--- What the exercise asks ---
Because the pictures are not wanted, give back only the exact text of every entry below.

(Dataset entries)
--- START ---

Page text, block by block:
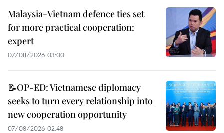
Malaysia-Vietnam defence ties set
for more practical cooperation:
expert
07/08/2026 03:00
📝OP-ED: Vietnamese diplomacy
seeks to turn every relationship into
new cooperation opportunity
07/08/2026 02:48
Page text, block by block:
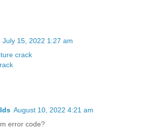
July 15, 2022 1:27 am
crack
August 10, 2022 4:21 am
error code?
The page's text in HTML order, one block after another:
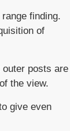
finding.
of
posts are
the view.
give even
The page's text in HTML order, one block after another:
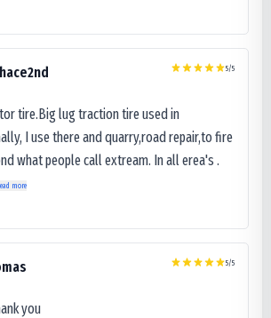
5/5
tire.Big lug traction tire used in
I use there and quarry,road repair,to fire
what people call extream. In all erea's .
more
5/5
you
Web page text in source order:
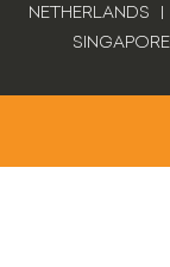
NETHERLANDS |
SINGAPORE
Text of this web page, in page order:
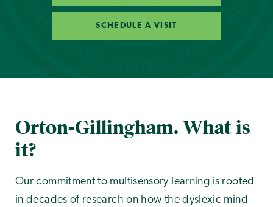
SCHEDULE A VISIT
Orton-Gillingham. What is
it?
Our commitment to multisensory learning is rooted
in decades of research on how the dyslexic mind
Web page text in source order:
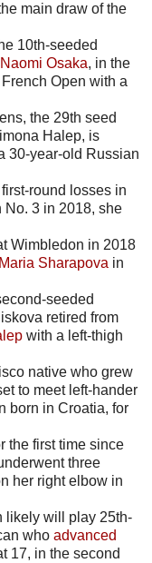
main draw of the
10th-seeded
Osaka, in the
Open with a
the 29th seed
Halep, is
30-year-old Russian
round losses in
No. 3 in 2018, she
Wimbledon in 2018
Maria Sharapova in
seeded
retired from
with a left-thigh
native who grew
to meet left-hander
born in Croatia, for
the first time since
three
her right elbow in
likely will play 25th-
who advanced
17, in the second
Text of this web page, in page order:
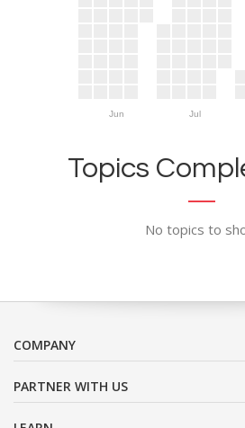
Jun Jul
Topics
No topics to
COMPANY
PARTNER WITH US
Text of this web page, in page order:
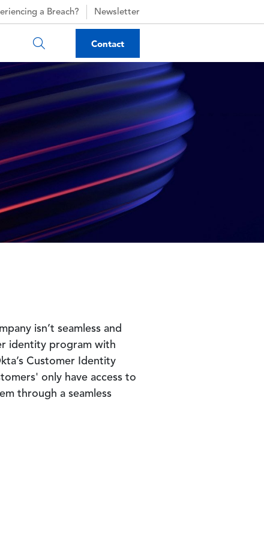
a Breach? Newsletter
Contact
isn’t seamless and
identity program with
Customer Identity
only have access to
through a seamless
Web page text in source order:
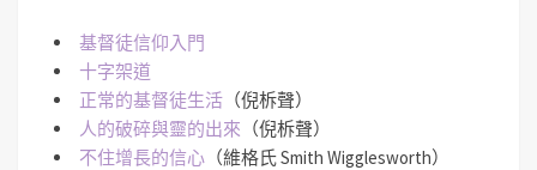
基督徒信仰入門
十字架道
正常的基督徒生活 （倪柝聲）
人的破碎與靈的出來 （倪柝聲）
不住增長的信心 （維格氏 Smith Wigglesworth）
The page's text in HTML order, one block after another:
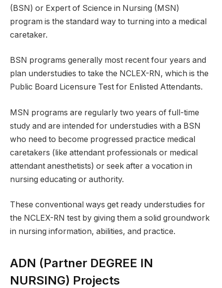
(BSN) or Expert of Science in Nursing (MSN)
program is the standard way to turning into a medical
caretaker.
BSN programs generally most recent four years and
plan understudies to take the NCLEX-RN, which is the
Public Board Licensure Test for Enlisted Attendants.
MSN programs are regularly two years of full-time
study and are intended for understudies with a BSN
who need to become progressed practice medical
caretakers (like attendant professionals or medical
attendant anesthetists) or seek after a vocation in
nursing educating or authority.
These conventional ways get ready understudies for
the NCLEX-RN test by giving them a solid groundwork
in nursing information, abilities, and practice.
ADN (Partner DEGREE IN
NURSING) Projects
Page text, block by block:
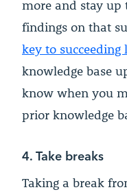
more and stay
findings on that
key to
knowledge base
know when you
prior knowledge
4. Take breaks
Taking a break
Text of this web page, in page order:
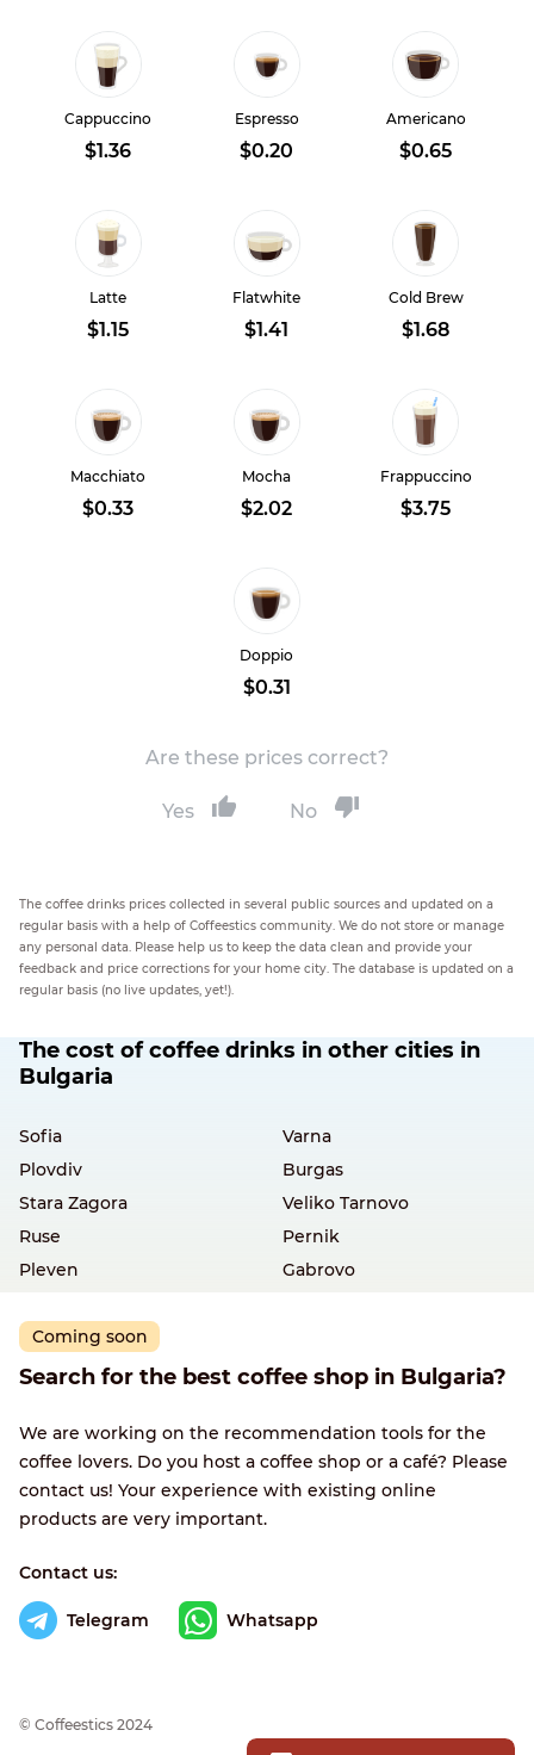
Cappuccino
$1.36
Espresso
$0.20
Americano
$0.65
Latte
$1.15
Flatwhite
$1.41
Cold Brew
$1.68
Macchiato
$0.33
Mocha
$2.02
Frappuccino
$3.75
Doppio
$0.31
Are these prices correct?
Yes No
The coffee drinks prices collected in several public sources and updated on a
regular basis with a help of Coffeestics community. We do not store or manage
any personal data. Please help us to keep the data clean and provide your
feedback and price corrections for your home city. The database is updated on a
regular basis (no live updates, yet!).
The cost of coffee drinks in other cities in
Bulgaria
Sofia
Varna
Plovdiv
Burgas
Stara Zagora
Veliko Tarnovo
Ruse
Pernik
Pleven
Gabrovo
Coming soon
Search for the best coffee shop in Bulgaria?
We are working on the recommendation tools for the
coffee lovers. Do you host a coffee shop or a café? Please
contact us! Your experience with existing online
products are very important.
Contact us:
Telegram Whatsapp
© Сoffeestics 2024
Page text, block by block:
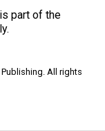
part of the
All rights
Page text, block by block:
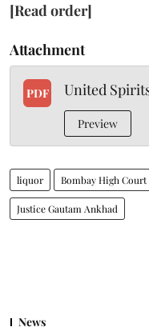
[Read order]
Attachment
PDF United
Preview
liquor Bombay High Court
Justice Gautam Ankhad
News

--- END ---

--- Exercise answer ---
Page text, block by block:
Malaysia-Vietnam defence ties set
for more practical cooperation:
expert
07/08/2026 03:00
📝OP-ED: Vietnamese diplomacy
seeks to turn every relationship into
new cooperation opportunity
07/08/2026 02:48
Page text, block by block:
July 15, 2022 1:27 am
crack
August 10, 2022 4:21 am
error code?
The page's text in HTML order, one block after another:
finding.
of
posts are
the view.
give even
The page's text in HTML order, one block after another:
5/5
tire.Big lug traction tire used in
I use there and quarry,road repair,to fire
what people call extream. In all erea's .
more
5/5
you
Web page text in source order:
NETHERLANDS |
SINGAPORE
Text of this web page, in page order:
SCHEDULE A VISIT
Orton-Gillingham. What is
it?
Our commitment to multisensory learning is rooted
in decades of research on how the dyslexic mind
Web page text in source order:
main draw of the
10th-seeded
Osaka, in the
Open with a
the 29th seed
Halep, is
30-year-old Russian
round losses in
No. 3 in 2018, she
Wimbledon in 2018
Maria Sharapova in
seeded
retired from
with a left-thigh
native who grew
to meet left-hander
born in Croatia, for
the first time since
three
her right elbow in
likely will play 25th-
who advanced
17, in the second
Text of this web page, in page order:
Jun Jul
Topics
No topics to
COMPANY
PARTNER WITH US
Text of this web page, in page order:
a Breach? Newsletter
Contact
isn’t seamless and
identity program with
Customer Identity
only have access to
through a seamless
Web page text in source order:
基督徒信仰入門
十字架道
正常的基督徒生活 （倪柝聲）
人的破碎與靈的出來 （倪柝聲）
不住增長的信心 （維格氏 Smith Wigglesworth）
The page's text in HTML order, one block after another:
(BSN) or Expert of Science in Nursing (MSN)
program is the standard way to turning into a medical
caretaker.
BSN programs generally most recent four years and
plan understudies to take the NCLEX-RN, which is the
Public Board Licensure Test for Enlisted Attendants.
MSN programs are regularly two years of full-time
study and are intended for understudies with a BSN
who need to become progressed practice medical
caretakers (like attendant professionals or medical
attendant anesthetists) or seek after a vocation in
nursing educating or authority.
These conventional ways get ready understudies for
the NCLEX-RN test by giving them a solid groundwork
in nursing information, abilities, and practice.
ADN (Partner DEGREE IN
NURSING) Projects
Page text, block by block:
more and stay
findings on that
key to
knowledge base
know when you
prior knowledge
4. Take breaks
Taking a break
Text of this web page, in page order:
Cappuccino
$1.36
Espresso
$0.20
Americano
$0.65
Latte
$1.15
Flatwhite
$1.41
Cold Brew
$1.68
Macchiato
$0.33
Mocha
$2.02
Frappuccino
$3.75
Doppio
$0.31
Are these prices correct?
Yes No
The coffee drinks prices collected in several public sources and updated on a
regular basis with a help of Coffeestics community. We do not store or manage
any personal data. Please help us to keep the data clean and provide your
feedback and price corrections for your home city. The database is updated on a
regular basis (no live updates, yet!).
The cost of coffee drinks in other cities in
Bulgaria
Sofia
Varna
Plovdiv
Burgas
Stara Zagora
Veliko Tarnovo
Ruse
Pernik
Pleven
Gabrovo
Coming soon
Search for the best coffee shop in Bulgaria?
We are working on the recommendation tools for the
coffee lovers. Do you host a coffee shop or a café? Please
contact us! Your experience with existing online
products are very important.
Contact us:
Telegram Whatsapp
© Сoffeestics 2024
Page text, block by block:
part of the
All rights
Page text, block by block:
[Read order]
Attachment
PDF United
Preview
liquor Bombay High Court
Justice Gautam Ankhad
News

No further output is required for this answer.